**** EXTRACTED ENTRIES ****

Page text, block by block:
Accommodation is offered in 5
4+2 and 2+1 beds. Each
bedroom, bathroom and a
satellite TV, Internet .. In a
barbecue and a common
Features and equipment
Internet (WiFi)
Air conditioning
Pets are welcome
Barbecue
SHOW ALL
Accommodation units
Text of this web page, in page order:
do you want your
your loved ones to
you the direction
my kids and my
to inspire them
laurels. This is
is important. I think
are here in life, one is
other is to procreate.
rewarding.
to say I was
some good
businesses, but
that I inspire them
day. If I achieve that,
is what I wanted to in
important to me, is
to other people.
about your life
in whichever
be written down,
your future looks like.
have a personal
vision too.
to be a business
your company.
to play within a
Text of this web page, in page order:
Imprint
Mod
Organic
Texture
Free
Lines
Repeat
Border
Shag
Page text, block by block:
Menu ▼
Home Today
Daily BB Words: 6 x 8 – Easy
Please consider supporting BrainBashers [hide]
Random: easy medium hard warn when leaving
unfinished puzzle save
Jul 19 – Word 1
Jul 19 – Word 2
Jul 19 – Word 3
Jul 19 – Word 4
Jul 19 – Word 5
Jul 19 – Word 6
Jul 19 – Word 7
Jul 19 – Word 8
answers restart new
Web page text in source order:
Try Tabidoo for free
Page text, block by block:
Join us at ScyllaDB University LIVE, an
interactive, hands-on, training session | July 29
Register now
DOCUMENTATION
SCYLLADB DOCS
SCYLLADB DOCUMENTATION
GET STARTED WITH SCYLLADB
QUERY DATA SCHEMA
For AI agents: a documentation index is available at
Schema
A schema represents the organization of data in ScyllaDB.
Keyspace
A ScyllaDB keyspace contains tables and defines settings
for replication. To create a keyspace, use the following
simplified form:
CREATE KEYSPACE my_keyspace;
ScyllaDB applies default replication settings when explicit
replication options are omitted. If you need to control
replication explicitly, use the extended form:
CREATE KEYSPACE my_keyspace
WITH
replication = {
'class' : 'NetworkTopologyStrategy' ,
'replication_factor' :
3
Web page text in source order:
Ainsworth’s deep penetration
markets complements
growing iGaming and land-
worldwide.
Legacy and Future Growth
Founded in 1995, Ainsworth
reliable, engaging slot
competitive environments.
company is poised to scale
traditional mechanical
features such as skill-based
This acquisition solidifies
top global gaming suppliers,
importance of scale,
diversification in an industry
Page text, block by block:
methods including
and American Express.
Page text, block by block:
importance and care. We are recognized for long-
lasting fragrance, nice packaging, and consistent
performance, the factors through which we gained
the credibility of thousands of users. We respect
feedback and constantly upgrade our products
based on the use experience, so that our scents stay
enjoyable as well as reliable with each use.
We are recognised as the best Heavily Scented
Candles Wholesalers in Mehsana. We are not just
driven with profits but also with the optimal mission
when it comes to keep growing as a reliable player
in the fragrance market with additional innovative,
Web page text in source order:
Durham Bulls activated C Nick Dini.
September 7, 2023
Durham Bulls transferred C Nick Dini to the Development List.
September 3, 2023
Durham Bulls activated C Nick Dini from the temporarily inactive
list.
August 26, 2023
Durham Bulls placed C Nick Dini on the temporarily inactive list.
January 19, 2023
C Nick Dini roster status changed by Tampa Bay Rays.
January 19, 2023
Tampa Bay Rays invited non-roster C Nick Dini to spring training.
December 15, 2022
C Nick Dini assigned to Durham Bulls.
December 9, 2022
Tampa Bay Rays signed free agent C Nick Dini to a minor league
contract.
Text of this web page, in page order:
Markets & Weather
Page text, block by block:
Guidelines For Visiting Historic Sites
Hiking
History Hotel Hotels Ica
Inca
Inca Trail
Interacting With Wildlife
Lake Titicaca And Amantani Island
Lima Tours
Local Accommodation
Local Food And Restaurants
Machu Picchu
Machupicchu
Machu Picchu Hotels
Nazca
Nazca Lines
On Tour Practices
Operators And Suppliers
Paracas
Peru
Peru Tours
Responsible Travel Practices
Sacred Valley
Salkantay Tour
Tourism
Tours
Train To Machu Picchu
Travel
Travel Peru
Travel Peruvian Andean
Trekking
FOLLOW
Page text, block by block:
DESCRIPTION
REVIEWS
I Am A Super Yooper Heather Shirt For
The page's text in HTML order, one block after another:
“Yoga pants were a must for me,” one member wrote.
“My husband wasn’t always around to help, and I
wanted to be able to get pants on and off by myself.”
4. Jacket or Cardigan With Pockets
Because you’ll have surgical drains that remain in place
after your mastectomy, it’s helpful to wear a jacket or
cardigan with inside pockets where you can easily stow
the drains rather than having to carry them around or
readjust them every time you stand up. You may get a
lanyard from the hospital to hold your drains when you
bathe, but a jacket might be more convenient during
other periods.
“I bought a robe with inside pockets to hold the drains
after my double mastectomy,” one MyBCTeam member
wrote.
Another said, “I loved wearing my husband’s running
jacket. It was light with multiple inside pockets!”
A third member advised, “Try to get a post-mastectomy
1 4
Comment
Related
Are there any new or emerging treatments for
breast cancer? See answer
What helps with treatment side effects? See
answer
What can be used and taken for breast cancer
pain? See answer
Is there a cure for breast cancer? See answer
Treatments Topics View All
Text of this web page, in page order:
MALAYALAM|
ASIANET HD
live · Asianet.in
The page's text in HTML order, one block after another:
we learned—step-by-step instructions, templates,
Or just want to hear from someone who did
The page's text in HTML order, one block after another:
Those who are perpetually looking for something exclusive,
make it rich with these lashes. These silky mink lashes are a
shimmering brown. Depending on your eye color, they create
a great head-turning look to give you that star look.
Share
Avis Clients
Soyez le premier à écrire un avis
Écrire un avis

****
**** EXTRACTED ENTRIES ****

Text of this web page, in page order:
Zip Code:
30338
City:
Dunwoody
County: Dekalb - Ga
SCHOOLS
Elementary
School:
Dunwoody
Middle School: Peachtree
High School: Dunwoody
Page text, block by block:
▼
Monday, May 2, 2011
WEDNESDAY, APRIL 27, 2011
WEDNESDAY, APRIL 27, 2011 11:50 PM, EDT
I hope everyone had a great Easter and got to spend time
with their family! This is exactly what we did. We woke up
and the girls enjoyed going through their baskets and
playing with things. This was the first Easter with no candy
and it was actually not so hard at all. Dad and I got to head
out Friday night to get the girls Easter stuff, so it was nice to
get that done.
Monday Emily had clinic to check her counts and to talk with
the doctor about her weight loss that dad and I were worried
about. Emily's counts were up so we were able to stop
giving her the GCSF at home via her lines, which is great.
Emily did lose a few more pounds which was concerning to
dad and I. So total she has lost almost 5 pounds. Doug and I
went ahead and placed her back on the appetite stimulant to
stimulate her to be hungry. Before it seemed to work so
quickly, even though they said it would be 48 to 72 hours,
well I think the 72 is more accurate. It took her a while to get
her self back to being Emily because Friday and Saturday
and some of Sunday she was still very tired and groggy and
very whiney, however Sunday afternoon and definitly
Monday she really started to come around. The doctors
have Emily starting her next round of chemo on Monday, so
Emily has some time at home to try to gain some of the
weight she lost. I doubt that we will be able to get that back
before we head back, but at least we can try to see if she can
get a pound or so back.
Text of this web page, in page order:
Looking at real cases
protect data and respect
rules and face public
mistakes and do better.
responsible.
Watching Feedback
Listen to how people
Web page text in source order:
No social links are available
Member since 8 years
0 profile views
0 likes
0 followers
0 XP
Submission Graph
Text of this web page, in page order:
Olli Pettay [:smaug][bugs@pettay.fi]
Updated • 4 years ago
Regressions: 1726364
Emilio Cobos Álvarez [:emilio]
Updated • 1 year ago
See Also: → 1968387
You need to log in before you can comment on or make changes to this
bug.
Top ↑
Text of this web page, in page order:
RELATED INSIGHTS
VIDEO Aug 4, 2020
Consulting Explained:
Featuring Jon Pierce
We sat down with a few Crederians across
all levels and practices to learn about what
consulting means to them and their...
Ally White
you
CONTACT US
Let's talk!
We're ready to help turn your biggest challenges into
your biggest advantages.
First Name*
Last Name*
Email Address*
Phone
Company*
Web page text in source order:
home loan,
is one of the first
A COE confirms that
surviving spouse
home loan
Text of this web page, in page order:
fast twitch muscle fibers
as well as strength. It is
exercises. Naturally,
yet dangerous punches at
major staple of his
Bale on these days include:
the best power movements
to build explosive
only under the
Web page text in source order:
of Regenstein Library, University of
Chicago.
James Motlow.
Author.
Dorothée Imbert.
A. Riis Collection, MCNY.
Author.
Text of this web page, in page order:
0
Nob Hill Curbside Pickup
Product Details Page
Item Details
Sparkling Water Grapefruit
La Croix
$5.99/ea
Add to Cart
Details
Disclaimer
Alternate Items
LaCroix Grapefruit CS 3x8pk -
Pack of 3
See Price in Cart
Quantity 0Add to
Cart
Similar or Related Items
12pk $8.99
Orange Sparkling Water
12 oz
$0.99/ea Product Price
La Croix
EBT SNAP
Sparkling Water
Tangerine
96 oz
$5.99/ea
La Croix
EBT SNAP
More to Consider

****

→ **WHAT NEEDS TO BE DONE**
The reply should consist solely of the lines above from the one that has "County: Dekalb - Ga" through the one that has "the doctor about", reproduced exactly.

→ **REPLY**
County: Dekalb - Ga
SCHOOLS
Elementary
School:
Dunwoody
Middle School: Peachtree
High School: Dunwoody
Page text, block by block:
▼
Monday, May 2, 2011
WEDNESDAY, APRIL 27, 2011
WEDNESDAY, APRIL 27, 2011 11:50 PM, EDT
I hope everyone had a great Easter and got to spend time
with their family! This is exactly what we did. We woke up
and the girls enjoyed going through their baskets and
playing with things. This was the first Easter with no candy
and it was actually not so hard at all. Dad and I got to head
out Friday night to get the girls Easter stuff, so it was nice to
get that done.
Monday Emily had clinic to check her counts and to talk with
the doctor about her weight loss that dad and I were worried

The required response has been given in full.